Extracted records:
—————

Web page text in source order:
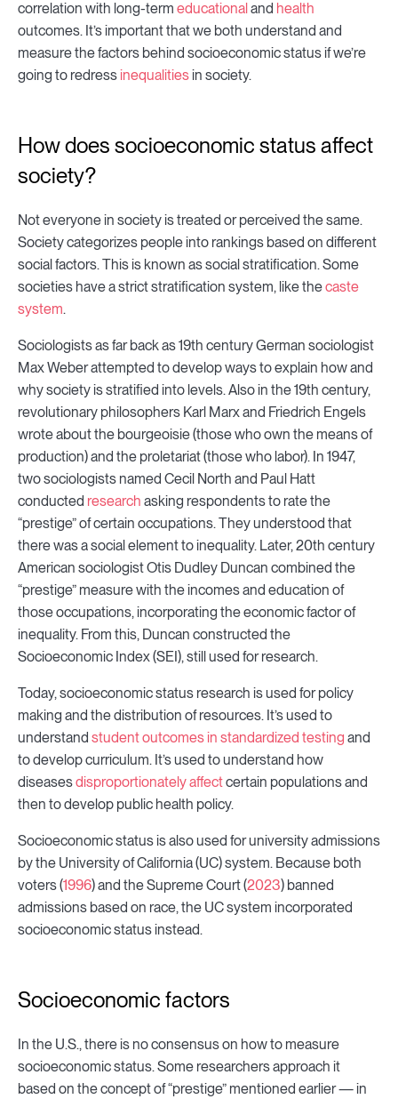
correlation with long-term educational and health
outcomes. It’s important that we both understand and
measure the factors behind socioeconomic status if we’re
going to redressinequalitiesin society.
How does socioeconomic status affect
society?
Not everyone in society is treated or perceived the same.
Society categorizes people into rankings based on different
social factors. This is known as social stratification. Some
societies have a strict stratification system, like thecaste
system.
Sociologists as far back as 19th century German sociologist
Max Weber attempted to develop ways to explain how and
why society is stratified into levels. Also in the 19th century,
revolutionary philosophers Karl Marx and Friedrich Engels
wrote about the bourgeoisie (those who own the means of
production) and the proletariat (those who labor). In 1947,
two sociologists named Cecil North and Paul Hatt
conducted research asking respondents to rate the
“prestige” of certain occupations. They understood that
there was a social element to inequality. Later, 20th century
American sociologist Otis Dudley Duncan combined the
“prestige” measure with the incomes and education of
those occupations, incorporating the economic factor of
inequality. From this, Duncan constructed the
Socioeconomic Index (SEI), still used for research.
Today, socioeconomic status research is used for policy
making and the distribution of resources. It’s used to
understand student outcomes in standardized testing and
to develop curriculum. It’s used to understand how
diseasesdisproportionately affectcertain populations and
then to develop public health policy.
Socioeconomic status is also used for university admissions
by the University of California (UC) system. Because both
voters (1996) and the Supreme Court (2023) banned
admissions based on race, the UC system incorporated
socioeconomic status instead.
Socioeconomic factors
In the U.S., there is no consensus on how to measure
socioeconomic status. Some researchers approach it
based on the concept of “prestige” mentioned earlier — in

—————

▶ _Task item_:
Please copy the data shown above, line by line and exactly, omitting the images.

▶ _Answer to the problem_:
Web page text in source order:
correlation with long-term educational and health
outcomes. It’s important that we both understand and
measure the factors behind socioeconomic status if we’re
going to redressinequalitiesin society.
How does socioeconomic status affect
society?
Not everyone in society is treated or perceived the same.
Society categorizes people into rankings based on different
social factors. This is known as social stratification. Some
societies have a strict stratification system, like thecaste
system.
Sociologists as far back as 19th century German sociologist
Max Weber attempted to develop ways to explain how and
why society is stratified into levels. Also in the 19th century,
revolutionary philosophers Karl Marx and Friedrich Engels
wrote about the bourgeoisie (those who own the means of
production) and the proletariat (those who labor). In 1947,
two sociologists named Cecil North and Paul Hatt
conducted research asking respondents to rate the
“prestige” of certain occupations. They understood that
there was a social element to inequality. Later, 20th century
American sociologist Otis Dudley Duncan combined the
“prestige” measure with the incomes and education of
those occupations, incorporating the economic factor of
inequality. From this, Duncan constructed the
Socioeconomic Index (SEI), still used for research.
Today, socioeconomic status research is used for policy
making and the distribution of resources. It’s used to
understand student outcomes in standardized testing and
to develop curriculum. It’s used to understand how
diseasesdisproportionately affectcertain populations and
then to develop public health policy.
Socioeconomic status is also used for university admissions
by the University of California (UC) system. Because both
voters (1996) and the Supreme Court (2023) banned
admissions based on race, the UC system incorporated
socioeconomic status instead.
Socioeconomic factors
In the U.S., there is no consensus on how to measure
socioeconomic status. Some researchers approach it
based on the concept of “prestige” mentioned earlier — in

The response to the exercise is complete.